(REQUIRED ACTION):
Each line with the word "Teen" must appear in the answer, copied from the records.

── DATA UNDER STUDY

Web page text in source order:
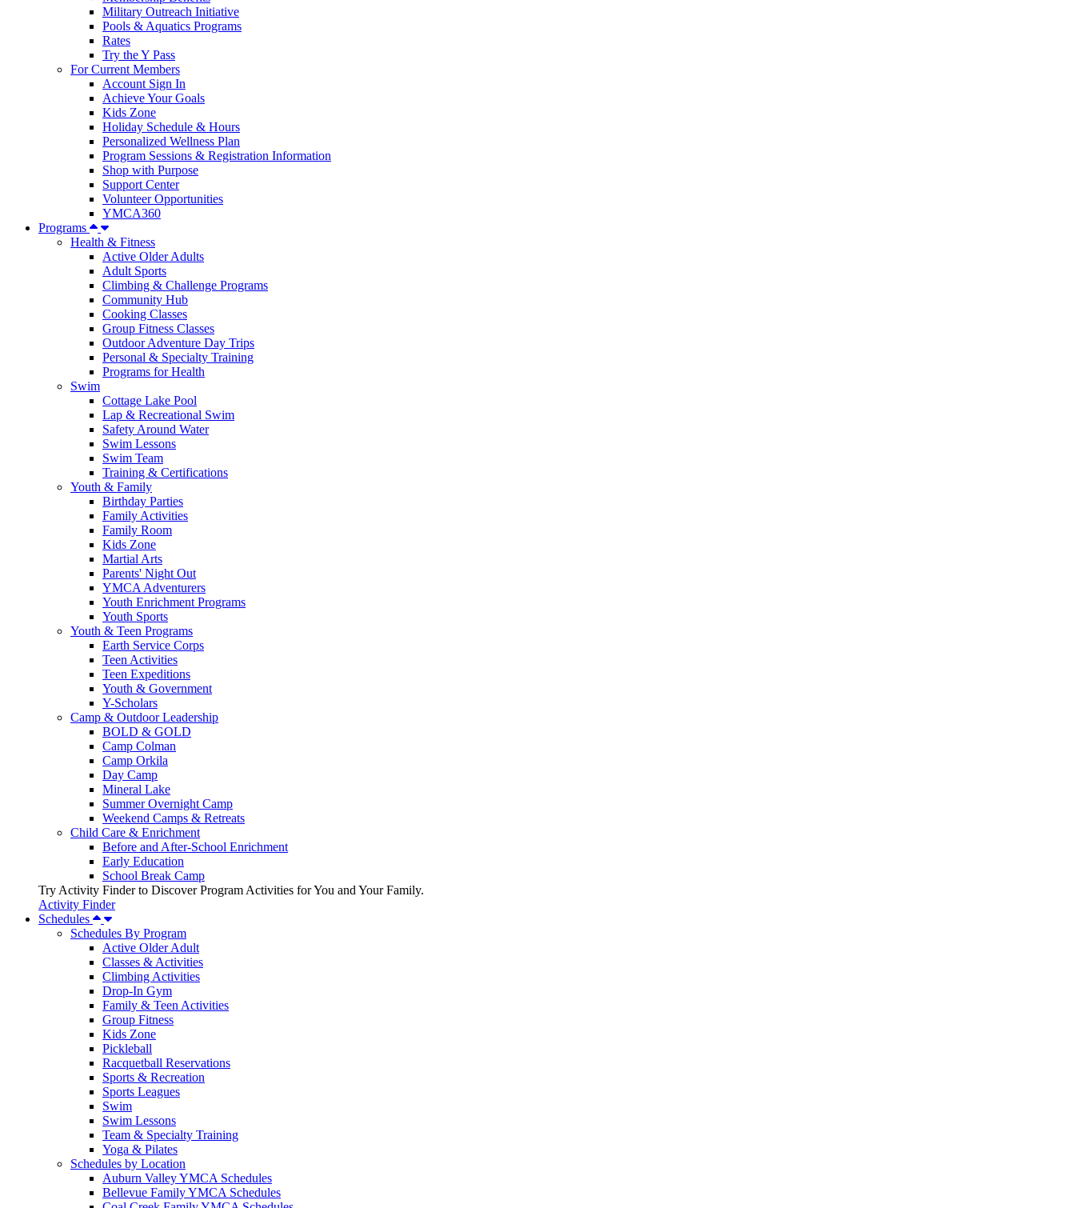
Military Outreach Initiative
Pools & Aquatics Programs
Rates
Try the Y Pass
For Current Members
Account Sign In
Achieve Your Goals
Kids Zone
Holiday Schedule & Hours
Personalized Wellness Plan
Program Sessions & Registration Information
Shop with Purpose
Support Center
Volunteer Opportunities
YMCA360
Programs
Health & Fitness
Active Older Adults
Adult Sports
Climbing & Challenge Programs
Community Hub
Cooking Classes
Group Fitness Classes
Outdoor Adventure Day Trips
Personal & Specialty Training
Programs for Health
Swim
Cottage Lake Pool
Lap & Recreational Swim
Safety Around Water
Swim Lessons
Swim Team
Training & Certifications
Youth & Family
Birthday Parties
Family Activities
Family Room
Kids Zone
Martial Arts
Parents' Night Out
YMCA Adventurers
Youth Enrichment Programs
Youth Sports
Youth & Teen Programs
Earth Service Corps
Teen Activities
Teen Expeditions
Youth & Government
Y-Scholars
Camp & Outdoor Leadership
BOLD & GOLD
Camp Colman
Camp Orkila
Day Camp
Mineral Lake
Summer Overnight Camp
Weekend Camps & Retreats
Child Care & Enrichment
Before and After-School Enrichment
Early Education
School Break Camp
Try Activity Finder to Discover Program Activities for You and Your Family.
Activity Finder
Schedules
Schedules By Program
Active Older Adult
Classes & Activities
Climbing Activities
Drop-In Gym
Family & Teen Activities
Group Fitness
Kids Zone
Pickleball
Racquetball Reservations
Sports & Recreation
Sports Leagues
Swim
Swim Lessons
Team & Specialty Training
Yoga & Pilates
Schedules by Location
Auburn Valley YMCA Schedules
Bellevue Family YMCA Schedules

────

(EXERCISE OUTPUT):
Youth & Teen Programs
Teen Activities
Teen Expeditions
Family & Teen Activities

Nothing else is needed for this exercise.